What is required:
When you reach the line containing "UV-blocking power for decades, not years.", begin copying exactly, and keep going through the last line of the records below, copying nothing before it.
===== Material supplied
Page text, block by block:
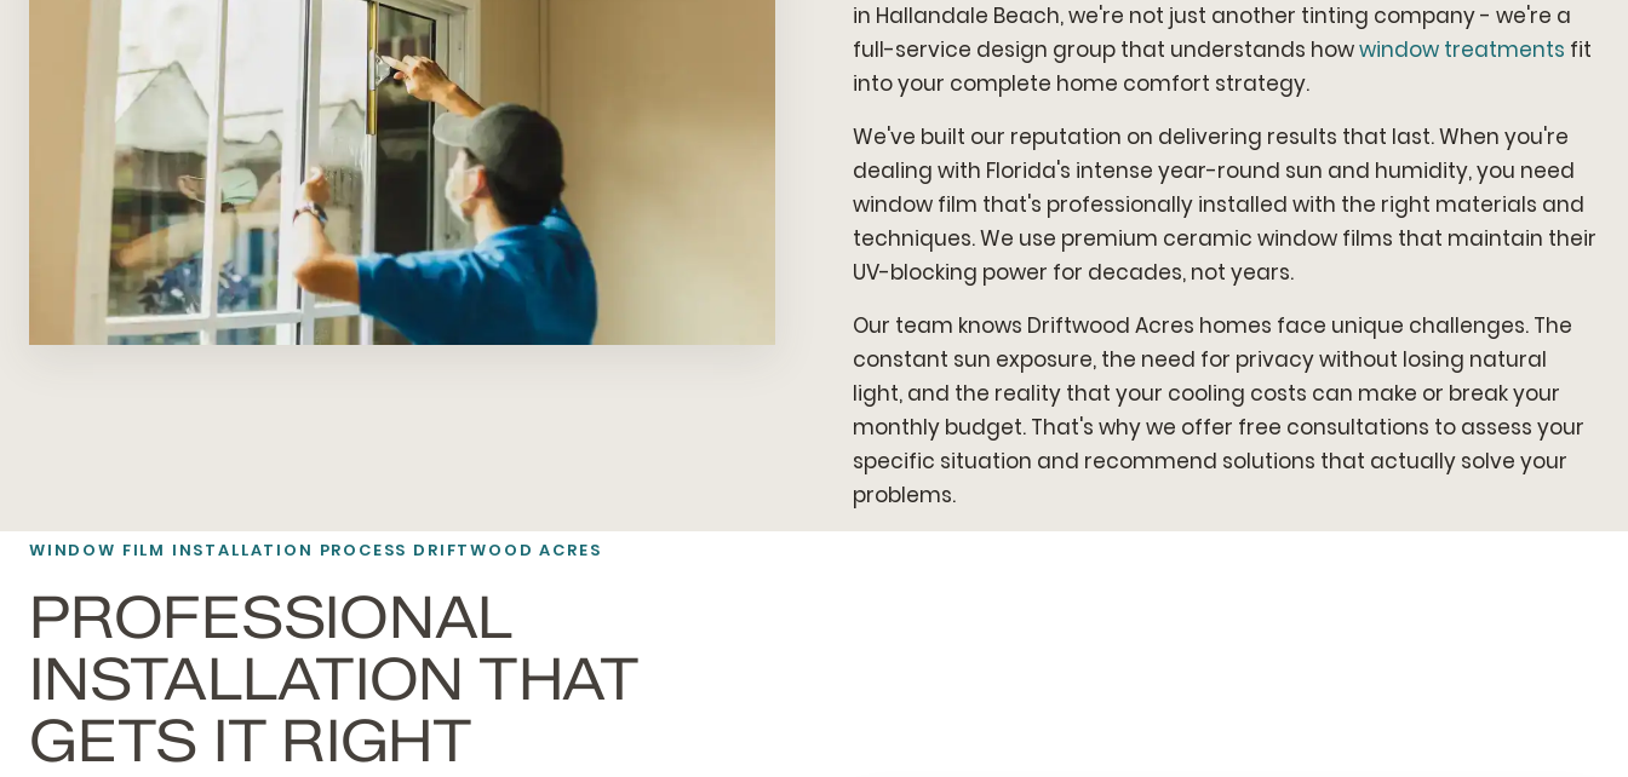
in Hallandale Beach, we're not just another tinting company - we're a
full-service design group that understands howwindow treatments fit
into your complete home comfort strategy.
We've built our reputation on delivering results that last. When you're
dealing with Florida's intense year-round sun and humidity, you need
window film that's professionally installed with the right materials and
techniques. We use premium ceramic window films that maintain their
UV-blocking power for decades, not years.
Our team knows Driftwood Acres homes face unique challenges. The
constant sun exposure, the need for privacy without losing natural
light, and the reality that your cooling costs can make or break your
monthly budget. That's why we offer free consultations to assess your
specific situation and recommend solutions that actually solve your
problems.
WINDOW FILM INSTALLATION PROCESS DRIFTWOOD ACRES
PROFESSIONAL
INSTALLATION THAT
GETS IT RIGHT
==========
Result of the task:
UV-blocking power for decades, not years.
Our team knows Driftwood Acres homes face unique challenges. The
constant sun exposure, the need for privacy without losing natural
light, and the reality that your cooling costs can make or break your
monthly budget. That's why we offer free consultations to assess your
specific situation and recommend solutions that actually solve your
problems.
WINDOW FILM INSTALLATION PROCESS DRIFTWOOD ACRES
PROFESSIONAL
INSTALLATION THAT
GETS IT RIGHT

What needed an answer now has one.